Assignment ▸
Exclude the pictures, and otherwise reproduce the data in full.

BEGIN

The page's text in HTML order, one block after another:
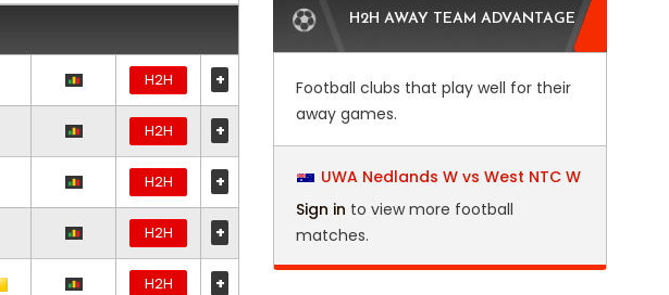
H2H +
H2H +
H2H +
H2H +
H2H +
H2H AWAY TEAM ADVANTAGE
Football clubs that play well for their
away games.
UWA Nedlands W vs West NTC W
Sign in to view more football
matches.
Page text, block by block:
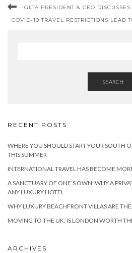
IGLTA PRESIDENT & CEO
COVID-19 TRAVEL RESTRICTIONS LEAD
SEARCH
RECENT POSTS
WHERE YOU SHOULD START YOUR SOUTH
THIS SUMMER
INTERNATIONAL TRAVEL HAS BECOME
A SANCTUARY OF ONE’S OWN: WHY A
ANY LUXURY HOTEL
WHY LUXURY BEACHFRONT VILLAS ARE
MOVING TO THE UK: IS LONDON WORTH
ARCHIVES
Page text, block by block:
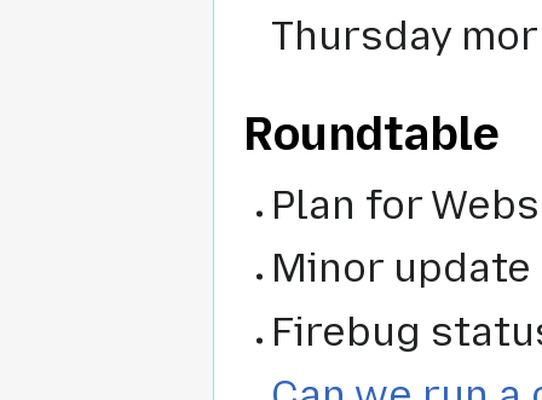
Thursday
Roundtable
Plan for
Minor update
Firebug
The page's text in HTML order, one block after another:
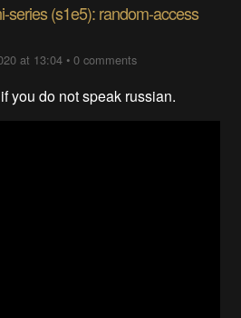
series (s1e5): random-access
at 13:04 •0 comments
you do not speak russian.
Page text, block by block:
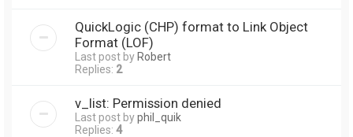
QuickLogic (CHP) format to Link Object
Format (LOF)
Last post byRobert
Replies: 2
v_list: Permission denied
Last post byphil_quik
Replies: 4
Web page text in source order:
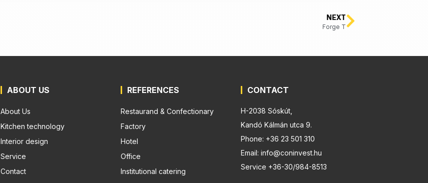
NEXT
Forge T
ABOUT US
About Us
Kitchen technology
Interior design
Service
Contact
REFERENCES
Restaurand & Confectionary
Factory
Hotel
Office
Institutional catering
CONTACT
H-2038 Sóskút,
Kandó Kálmán utca 9.
Phone: +36 23 501 310
Email: info@coninvest.hu
Service +36-30/984-8513
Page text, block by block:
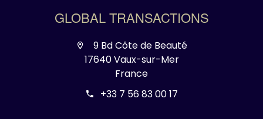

END

Task result ▸
The page's text in HTML order, one block after another:
H2H +
H2H +
H2H +
H2H +
H2H +
H2H AWAY TEAM ADVANTAGE
Football clubs that play well for their
away games.
UWA Nedlands W vs West NTC W
Sign in to view more football
matches.
Page text, block by block:
IGLTA PRESIDENT & CEO
COVID-19 TRAVEL RESTRICTIONS LEAD
SEARCH
RECENT POSTS
WHERE YOU SHOULD START YOUR SOUTH
THIS SUMMER
INTERNATIONAL TRAVEL HAS BECOME
A SANCTUARY OF ONE’S OWN: WHY A
ANY LUXURY HOTEL
WHY LUXURY BEACHFRONT VILLAS ARE
MOVING TO THE UK: IS LONDON WORTH
ARCHIVES
Page text, block by block:
Thursday
Roundtable
Plan for
Minor update
Firebug
The page's text in HTML order, one block after another:
series (s1e5): random-access
at 13:04 •0 comments
you do not speak russian.
Page text, block by block:
QuickLogic (CHP) format to Link Object
Format (LOF)
Last post byRobert
Replies: 2
v_list: Permission denied
Last post byphil_quik
Replies: 4
Web page text in source order:
NEXT
Forge T
ABOUT US
About Us
Kitchen technology
Interior design
Service
Contact
REFERENCES
Restaurand & Confectionary
Factory
Hotel
Office
Institutional catering
CONTACT
H-2038 Sóskút,
Kandó Kálmán utca 9.
Phone: +36 23 501 310
Email: info@coninvest.hu
Service +36-30/984-8513
Page text, block by block:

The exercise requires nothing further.